The reader may as well be here informed that a faithful slave, who had been long with the Spanish trader, and who had been confided in by the robbers, at last could not keep the secret, but just at the opportune moment aroused her master, while he, by his promptness, for the moment stayed the attack, until the door could once more be fastened, and the people awakened and armed to repel the congregated mass of the enemy. The father did not for one moment suspect his child’s treachery, and was amazed and alarmed by her absence; but there was little time for speculations upon that or any other matter, since the large numbers of the negroes had rendered them bold, and they seemed determined, now they were partially foiled in their purpose as to entering the place by stratagem, to carry the house, at all hazards, by actual storm, while they rendered the air heavy with their yells.
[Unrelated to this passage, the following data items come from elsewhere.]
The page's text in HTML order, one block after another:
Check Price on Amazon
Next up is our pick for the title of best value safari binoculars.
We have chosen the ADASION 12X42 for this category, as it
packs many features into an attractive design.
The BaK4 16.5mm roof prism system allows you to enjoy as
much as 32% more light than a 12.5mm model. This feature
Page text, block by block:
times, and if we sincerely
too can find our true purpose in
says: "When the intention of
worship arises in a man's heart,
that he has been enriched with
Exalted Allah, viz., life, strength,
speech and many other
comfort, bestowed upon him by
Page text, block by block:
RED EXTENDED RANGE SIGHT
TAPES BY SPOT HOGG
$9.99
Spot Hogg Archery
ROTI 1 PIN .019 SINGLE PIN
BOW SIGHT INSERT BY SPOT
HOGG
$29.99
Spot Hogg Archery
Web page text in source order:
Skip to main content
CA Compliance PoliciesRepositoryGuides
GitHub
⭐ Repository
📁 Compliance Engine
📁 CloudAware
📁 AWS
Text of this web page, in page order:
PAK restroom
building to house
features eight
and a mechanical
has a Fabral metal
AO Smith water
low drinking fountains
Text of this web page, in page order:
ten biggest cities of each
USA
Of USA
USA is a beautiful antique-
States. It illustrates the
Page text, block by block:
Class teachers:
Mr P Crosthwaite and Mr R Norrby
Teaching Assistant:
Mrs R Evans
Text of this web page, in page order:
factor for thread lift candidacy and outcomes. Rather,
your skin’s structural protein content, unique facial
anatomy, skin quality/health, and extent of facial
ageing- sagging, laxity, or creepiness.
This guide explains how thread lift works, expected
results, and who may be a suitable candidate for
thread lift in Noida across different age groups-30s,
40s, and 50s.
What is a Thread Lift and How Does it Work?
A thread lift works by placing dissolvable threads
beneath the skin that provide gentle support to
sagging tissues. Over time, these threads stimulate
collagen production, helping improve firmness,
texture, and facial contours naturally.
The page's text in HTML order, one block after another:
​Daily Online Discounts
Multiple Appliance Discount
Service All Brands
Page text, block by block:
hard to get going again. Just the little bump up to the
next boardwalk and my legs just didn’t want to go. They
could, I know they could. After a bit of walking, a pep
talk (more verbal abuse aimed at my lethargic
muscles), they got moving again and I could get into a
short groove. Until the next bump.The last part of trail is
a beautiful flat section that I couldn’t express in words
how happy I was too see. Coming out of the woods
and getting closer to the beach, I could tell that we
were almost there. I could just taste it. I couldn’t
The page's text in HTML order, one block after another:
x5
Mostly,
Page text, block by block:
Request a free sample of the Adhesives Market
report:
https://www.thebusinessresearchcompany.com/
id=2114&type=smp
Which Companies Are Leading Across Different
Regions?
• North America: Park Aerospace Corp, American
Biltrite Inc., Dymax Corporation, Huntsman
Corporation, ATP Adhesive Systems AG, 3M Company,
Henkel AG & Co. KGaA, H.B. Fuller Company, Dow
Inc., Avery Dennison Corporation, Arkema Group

Don Leonardo was not at all alarmed—he had fought too many battles with the negroes to fear them. He quietly prepared his fire-arms, and loaded to the muzzle a heavy swivel-gun he kept mounted at one of the main windows, while he gave arms to such of his slaves as he felt confidence in, and to his immediate retainers. The negroes had never seen nor heard the swivel fired, as it was a late importation. They had become somewhat accustomed to small arms, and though they had a dread of them, yet it was not sufficient to deter them from making the attack after having congregated in such numbers, and having become so wrought up by each other. But as they made a rush bodily towards the stockade, Don Leonardo fired the swivel, which had been loaded with shot, slugs, and bullets, into their very midst, every missile telling on the limb or body of one or more! The effect was electrical and the slaughter large.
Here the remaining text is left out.